**Exercise instructions**
Omit images. Retype all entries verbatim.
──────── Task data
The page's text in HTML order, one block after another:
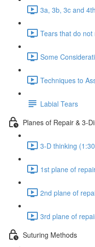
3a, 3b, 3c and
Tears that do
Some
Techniques to
Labial Tears
Planes of Repair & 3-
3-D thinking
1st plane of
2nd plane of
3rd plane of
Suturing Methods
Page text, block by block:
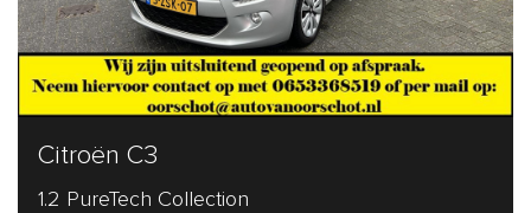
Citroën C3
1.2 PureTech Collection
────────────────
**Response to the task**
The page's text in HTML order, one block after another:
3a, 3b, 3c and
Tears that do
Some
Techniques to
Labial Tears
Planes of Repair & 3-
3-D thinking
1st plane of
2nd plane of
3rd plane of
Suturing Methods
Page text, block by block:
Citroën C3
1.2 PureTech Collection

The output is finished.